Aku terkejut. “Hah? Kok jauh banget? Terus kenapa ga bilang daritadi jadi aku bisa bawa baju."
Ia menjawab dengan singkat, “Lelaki sejati tidak akan memperlakukan perempuan yang baru saja dikenalnya begitu buruk. Lagipula aku akan menyetir terus sampai kita sampai di tempatku."
Aku bertanya, “Kamu yakin nyetir terus? Masalahnya aku gabisa nyetir jadi kita gabisa gantian."
Ia menjawab, “Aku sudah terbiasa. Kalau kau ngantuk kau bisa tidur disini." Aku diam. Alga memang kuat.
Kami tidak perlu menyalakan AC karena atap mobil terbuka. Angin alami meniup kami. Untung aku mengikat rambutku jadi aku tidak perlu merasakan rambut yang kusut berterbangan menutupi mukaku.
Lama-lama aku ngantuk. Aku mulai menguap, "Hoam …!"
Ia melihatku lalu berkata, "Kau mau nonton?”
Aku bingung. “Hah? Emang disini ada video player?”
Ia berkata, “Ada."
Ia langsung mengambil jalur kanan dan melaju. Aku pikir maksudnya adalah video player tapi ia malah membuat acara sendiri.
Ia berkata, “Aku juga bosan. Nanti aku masih nyetir jadi jangan buat ngantuk."

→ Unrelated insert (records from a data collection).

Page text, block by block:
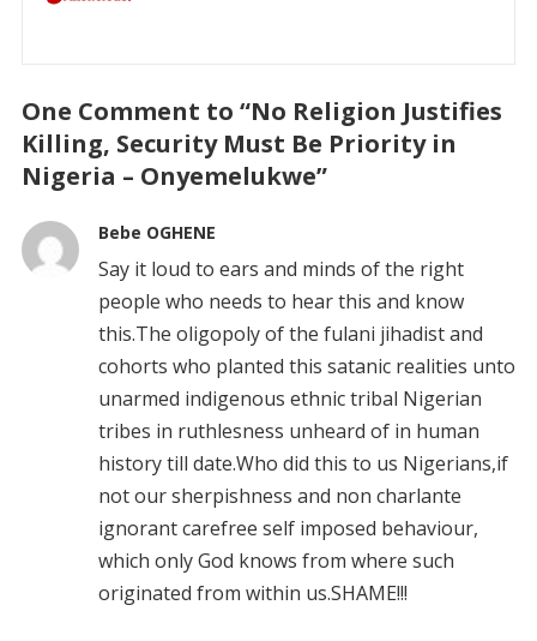
One Comment to “No Religion Justifies
Killing, Security Must Be Priority in
Nigeria – Onyemelukwe”
Bebe OGHENE
Say it loud to ears and minds of the right
people who needs to hear this and know
this.The oligopoly of the fulani jihadist and
cohorts who planted this satanic realities unto
unarmed indigenous ethnic tribal Nigerian
tribes in ruthlesness unheard of in human
history till date.Who did this to us Nigerians,if
not our sherpishness and non charlante
ignorant carefree self imposed behaviour,
which only God knows from where such
originated from within us.SHAME!!!
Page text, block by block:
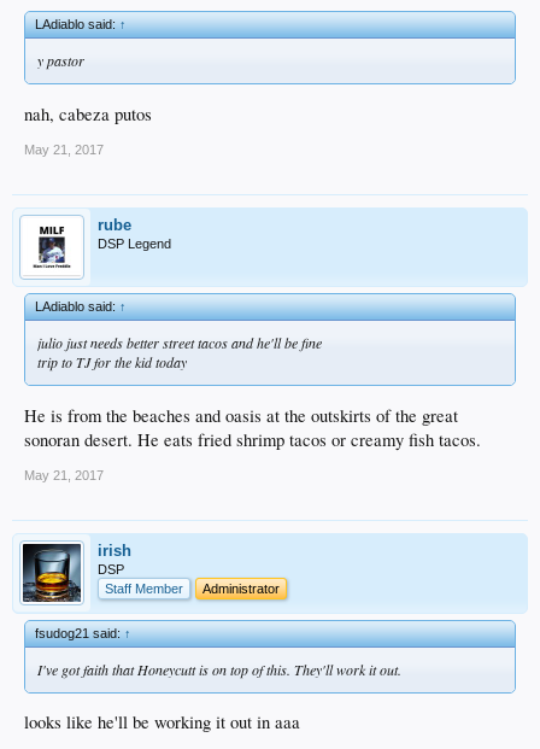
LAdiablo said:↑
y pastor
nah, cabeza putos
May 21, 2017
rube
DSP Legend
LAdiablo said:↑
julio just needs better street tacos and he'll be fine
trip to TJ for the kid today
He is from the beaches and oasis at the outskirts of the great
sonoran desert. He eats fried shrimp tacos or creamy fish tacos.
May 21, 2017
irish
DSP
Staff Member
Administrator
fsudog21 said:↑
I've got faith that Honeycutt is on top of this. They'll work it out.
looks like he'll be working it out in aaa
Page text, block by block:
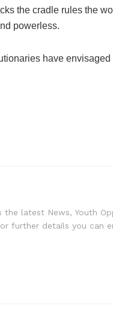
the cradle rules the
powerless.
have
the latest News, Youth
further details you can
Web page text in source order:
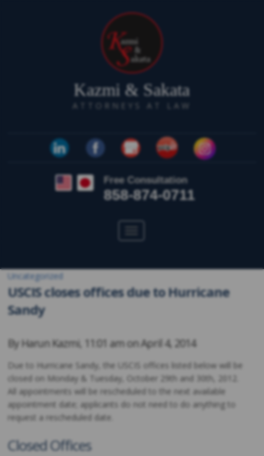
Kazmi & Sakata
ATTORNEYS AT LAW
Free Consultation
858-874-0711
Uncategorized
USCIS closes offices due to Hurricane
Sandy
By Harun Kazmi, 11:01 am onApril 4, 2014
Due to Hurricane Sandy, the USCIS offices listed below will be
closed on Monday & Tuesday, October 29th and 30th, 2012.
All appointments will be rescheduled to the next available
appointment date; applicants do not need to do anything to
request a rescheduled date.
Closed Offices
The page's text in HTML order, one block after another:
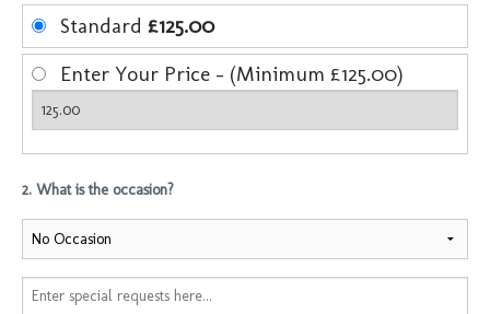
Standard £125.00
Enter Your Price - (Minimum £125.00)
2. What is the occasion?
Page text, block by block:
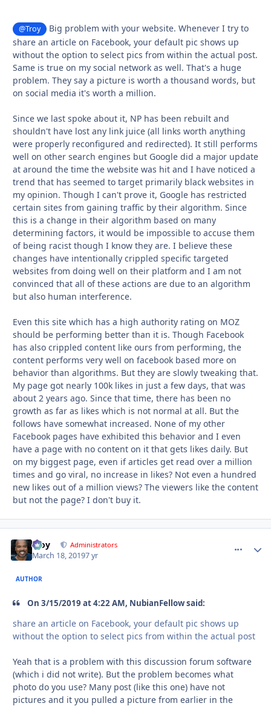
@Troy
Big problem with your website. Whenever I try to
share an article on Facebook, your default pic shows up
without the option to select pics from within the actual post.
Same is true on my social network as well. That's a huge
problem. They say a picture is worth a thousand words, but
on social media it's worth a million.
Since we last spoke about it, NP has been rebuilt and
shouldn't have lost any link juice (all links worth anything
were properly reconfigured and redirected). It still performs
well on other search engines but Google did a major update
at around the time the website was hit and I have noticed a
trend that has seemed to target primarily black websites in
my opinion. Though I can't prove it, Google has restricted
certain sites from gaining traffic by their algorithm. Since
this is a change in their algorithm based on many
determining factors, it would be impossible to accuse them
of being racist though I know they are. I believe these
changes have intentionally crippled specific targeted
websites from doing well on their platform and I am not
convinced that all of these actions are due to an algorithm
but also human interference.
Even this site which has a high authority rating on MOZ
should be performing better than it is. Though Facebook
has also crippled content like ours from performing, the
content performs very well on facebook based more on
behavior than algorithms. But they are slowly tweaking that.
My page got nearly 100k likes in just a few days, that was
about 2 years ago. Since that time, there has been no
growth as far as likes which is not normal at all. But the
follows have somewhat increased. None of my other
Facebook pages have exhibited this behavior and I even
have a page with no content on it that gets likes daily. But
on my biggest page, even if articles get read over a million
times and go viral, no increase in likes? Not even a hundred
new likes out of a million views? The viewers like the content
but not the page? I don't buy it.
Troy Administrators
March 18, 20197 yr
AUTHOR
On 3/15/2019 at 4:22 AM, NubianFellow said:
share an article on Facebook, your default pic shows up
without the option to select pics from within the actual post
Yeah that is a problem with this discussion forum software
(which i did not write). But the problem becomes what
photo do you use? Many post (like this one) have not
pictures and it you pulled a picture from earlier in the
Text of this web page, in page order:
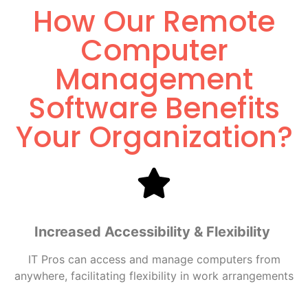
How Our Remote
Computer
Management
Software Benefits
Your Organization?
Increased Accessibility & Flexibility
IT Pros can access and manage computers from
anywhere, facilitating flexibility in work arrangements
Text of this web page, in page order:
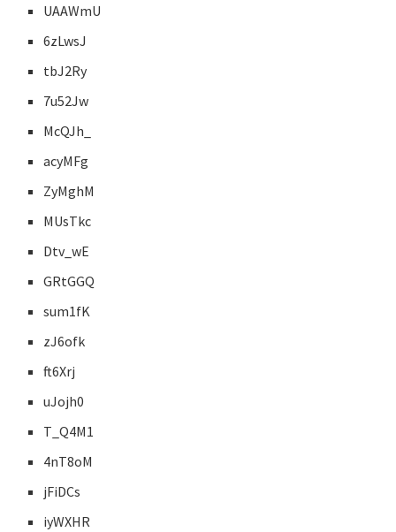
UAAWmU
6zLwsJ
tbJ2Ry
7u52Jw
McQJh_
acyMFg
ZyMghM
MUsTkc
Dtv_wE
GRtGGQ
sum1fK
zJ6ofk
ft6Xrj
uJojh0
T_Q4M1
4nT8oM
jFiDCs
iyWXHR
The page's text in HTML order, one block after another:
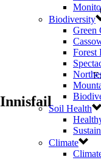
Biodiversity
Green
Forest
Soil Health
Climate
Innisfail
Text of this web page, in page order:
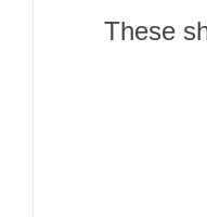
These
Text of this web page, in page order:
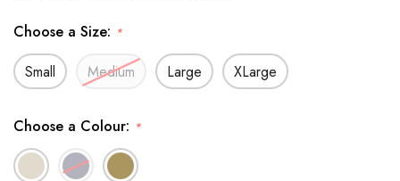
Choose a Size: *
Small Medium Large XLarge
Choose a Colour: *
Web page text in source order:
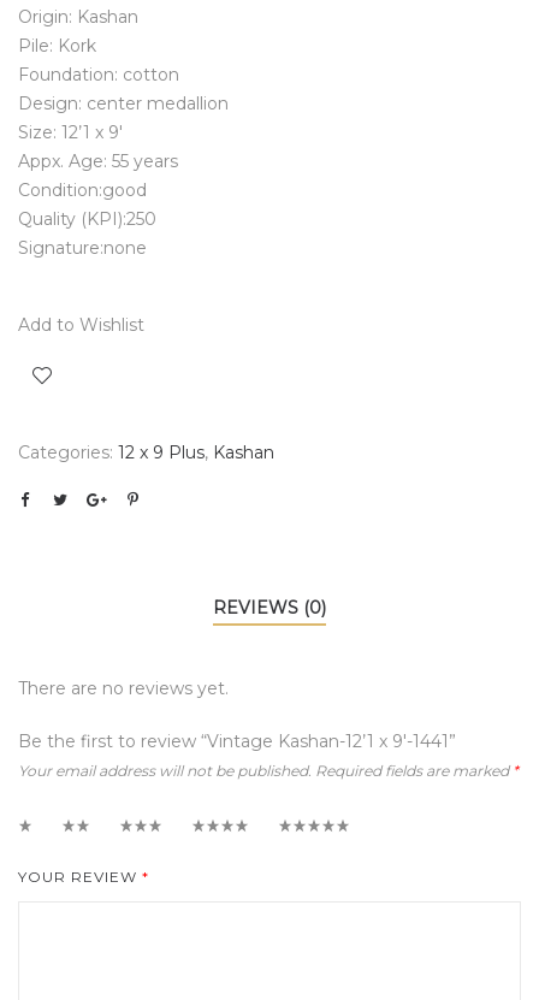
Origin: Kashan
Pile: Kork
Foundation: cotton
Design: center medallion
Size: 12’1 x 9′
Appx. Age: 55 years
Condition:good
Quality (KPI):250
Signature:none
Add to Wishlist
Categories: 12 x 9 Plus, Kashan
REVIEWS (0)
There are no reviews yet.
Be the first to review “Vintage Kashan-12’1 x 9′-1441”
Your email address will not be published. Required fields are marked *
YOUR REVIEW *
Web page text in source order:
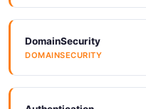
DomainSecurity
DOMAINSECURITY
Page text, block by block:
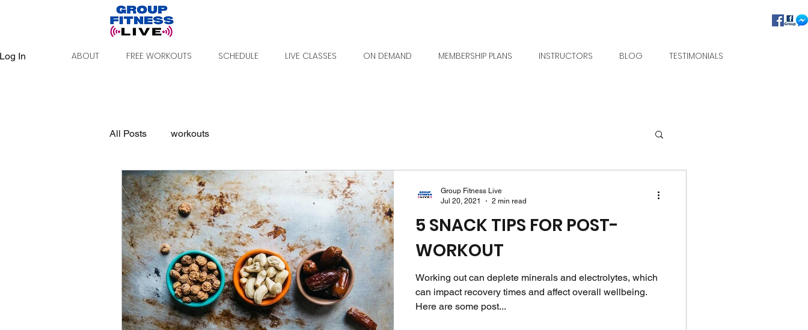
In ABOUT FREE WORKOUTS SCHEDULE LIVE CLASSES ON DEMAND MEMBERSHIP PLANS INSTRUCTORS BLOG TESTIMONIALS
All Posts workouts
5 SNACK TIPS FOR POST-
WORKOUT
Working out can deplete minerals and electrolytes, which
can impact recovery times and affect overall wellbeing.
Here are some post...
Group Fitness Live
Jul 20, 2021
2 min read
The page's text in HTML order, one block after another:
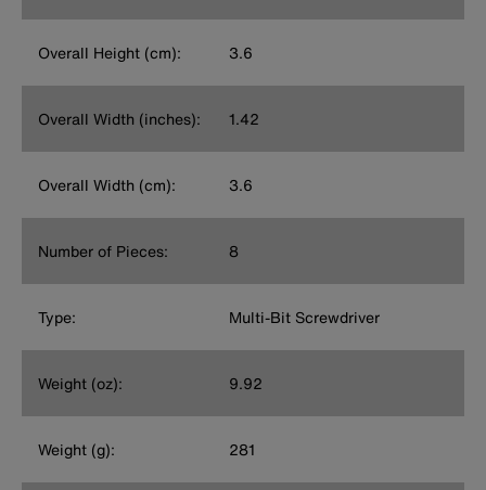
Overall Height (cm): 3.6
Overall Width (inches): 1.42
Overall Width (cm): 3.6
Number of Pieces: 8
Type: Multi-Bit Screwdriver
Weight (oz): 9.92
Weight (g): 281
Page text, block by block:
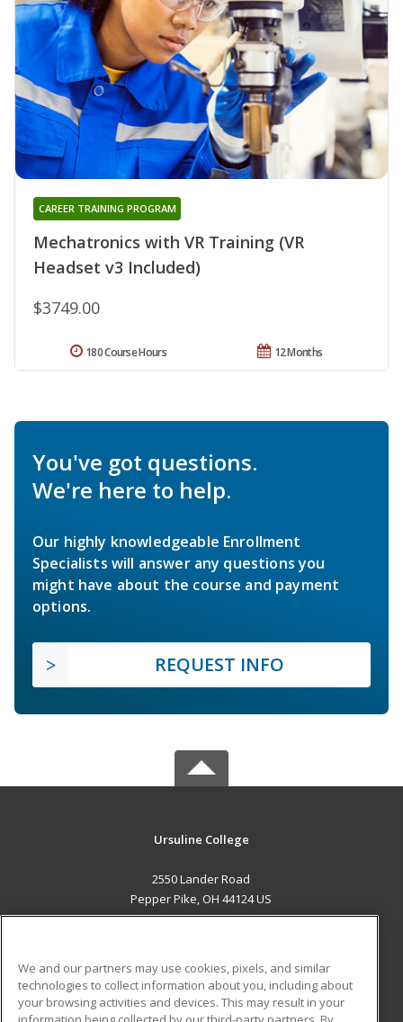
Mechatronics with VR Training (VR
Headset v3 Included)
CAREER TRAINING PROGRAM
$3749.00
12 Months
180 Course Hours
You've got questions.
We're here to help.
Our highly knowledgeable Enrollment
Specialists will answer any questions you
might have about the course and payment
options.
REQUEST INFO
Ursuline College
2550 Lander Road
Pepper Pike, OH 44124 US
ADDITIONAL RESOURCES
We and our partners may use cookies, pixels, and similar
technologies to collect information about you, including about
your browsing activities and devices. This may result in your
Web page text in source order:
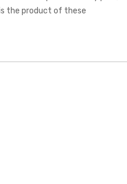
the product of these

Ia lalu menambah kecepatan dan menyalip sebuah mobil merah lalu mengambil jalur tengah.
Ia berkata, “Kenapa dia ga mau minggir?"
Ia memberi tanda lampu sen. Menyuruhnya untuk minggir lalu mengklakson.
Tin ...!
Akhirnya, mobil itu minggir juga. Mobil kami langsung melaju. Sekarang kecepatan Alga mencapai 120 km/jam. Jantungku berdebar daritadi.
Aku sangat takut.Kumohon Alga tidak sampai salah perkiraan karena aku tidak mau berakibat fatal. Sekarang aku tidak lagi mengantuk. Aku malah segar.